Task Name: the name of the data backfilling task.
Update Range (optional): specifies whether to cascade updates to the downstream materialized tables. You can use the partitioned table as the starting point to update all materialized tables. The maximum number of downstream layers is 6.
NoteIf you update a partitioned table, the partitioning columns of the downstream materialized table must be the same as the those of the partitioned table. Otherwise, the update operation fails.
If a materialized table fails to be updated, all downstream nodes fail.
Deployment Target: the object on which the table is deployed. You can select queues and session clusters. By default, default-queue is used.
Non-partitioned table
Select he Data Information tab, view the details of the materialized table, and click Refresh.

Parameters:
Task Name: the name of the task for data backfilling.
Update Range: This parameter is not supported for non-partitioned tables.
NoteAll data in downstream tables will be refreshed.
If a materialized table fails to be updated, all downstream nodes fail.
If the system determines that the workload is streaming based on the data freshness of the base table and that the table is a non-partitioned table, cascade update is not supported.
Deployment Target: the object on which the table is deployed. You can select queues and session clusters. By default, default-queue is used.
Change data freshness
Click the materialized table database under the desired catalog and click the materialized table that you want to view.
In the upper-right corner of the details page of the materialized table, click Edit Freshness.

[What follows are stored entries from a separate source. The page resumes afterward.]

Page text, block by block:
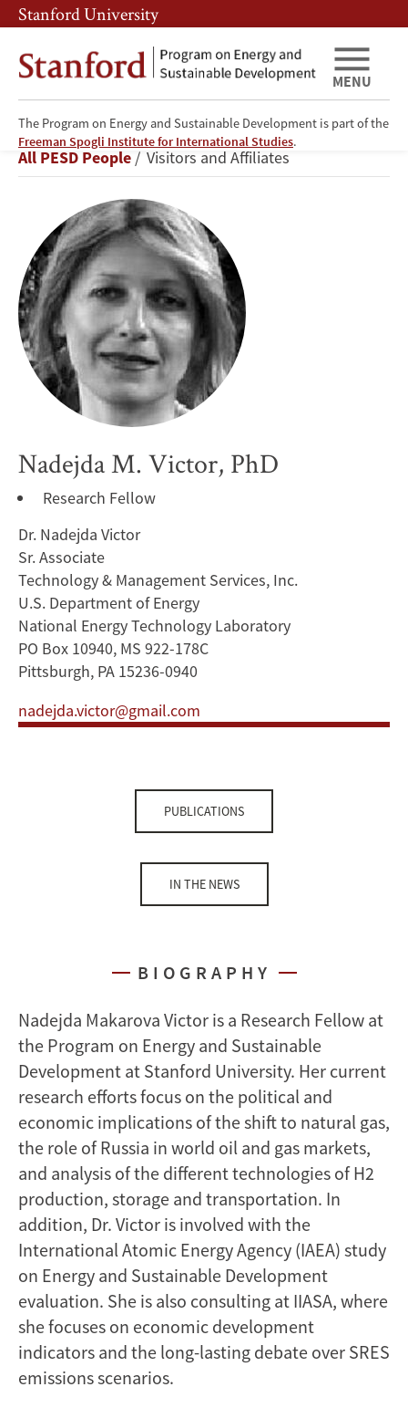
Skip
to
main
content
Skip
to
main
navigation
Stanford University
The Program on Energy and Sustainable Development is part of the
Freeman Spogli Institute for International Studies.
MENU
Nadejda
M.
Victor
Breadcrumb
All PESD People Visitors and Affiliates
Nadejda M. Victor, PhD
Research Fellow
Dr. Nadejda Victor
Sr. Associate
Technology & Management Services, Inc.
U.S. Department of Energy
National Energy Technology Laboratory
PO Box 10940, MS 922-178C
Pittsburgh, PA 15236-0940
nadejda.victor@gmail.com
PUBLICATIONS
IN THE NEWS
BIOGRAPHY
Nadejda Makarova Victor is a Research Fellow at
the Program on Energy and Sustainable
Development at Stanford University. Her current
research efforts focus on the political and
economic implications of the shift to natural gas,
the role of Russia in world oil and gas markets,
and analysis of the different technologies of H2
production, storage and transportation. In
addition, Dr. Victor is involved with the
International Atomic Energy Agency (IAEA) study
on Energy and Sustainable Development
evaluation. She is also consulting at IIASA, where
she focuses on economic development
indicators and the long-lasting debate over SRES
emissions scenarios.
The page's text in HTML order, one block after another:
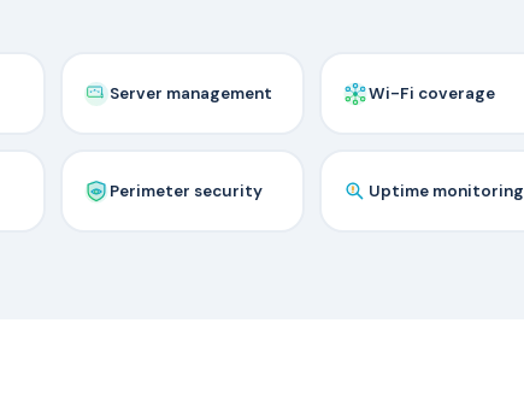
Server management Wi-Fi coverage
Perimeter security Uptime monitoring
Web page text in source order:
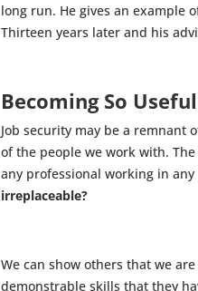
long run. He gives an example
Thirteen years later and his
Becoming So
Job security may be a
of the people we work with.
any professional working in
irreplaceable?
We can show others that we
demonstrable skills that they

If the materialized table is a table that does not have a primary key, you cannot modify the streaming and batch properties of the task. For example, if you change the data freshness from 2 seconds to 1 hour, Realtime Compute for Apache Flink converts a streaming job into a batch one. If you change the data freshness from 1 hour to 2 seconds, Realtime Compute for Apache Flink converts a batch job into a streaming one. You cannot perform such operations. If the data freshness is less than 30 minutes, the job is classified as streaming. If the data freshness is equal to or greater than 30 minutes, the job is batch.
If the base table is a materialized table, make sure that the data freshness of the downstream table is 1 to N times that of the upstream table. N is a positive integer.
Data freshness cannot exceed 1 day.
View data lineage
On the Data Lineage page, view the data lineage among all materialized tables. You can start or stop the update of the materialized table and change its data freshness. You can also click Details in the upper-right corner of the page to go to the details page of the materialized table.